━━━ Material shown ━━━

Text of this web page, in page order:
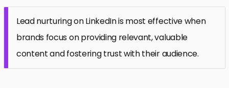
Lead nurturing on LinkedIn is most effective when
brands focus on providing relevant, valuable
content and fostering trust with their audience.
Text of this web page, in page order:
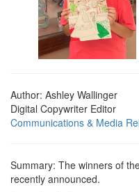
Author: Ashley Wallinger
Digital Copywriter Editor
Communications & Media
Summary: The winners of
recently announced.
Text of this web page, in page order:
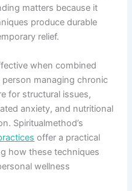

━━━

• [What is needed]
Every line above should be output exactly, except for the pictures.

• [Answer space]
Text of this web page, in page order:
Lead nurturing on LinkedIn is most effective when
brands focus on providing relevant, valuable
content and fostering trust with their audience.
Text of this web page, in page order:
Author: Ashley Wallinger
Digital Copywriter Editor
Communications & Media
Summary: The winners of
recently announced.
Text of this web page, in page order:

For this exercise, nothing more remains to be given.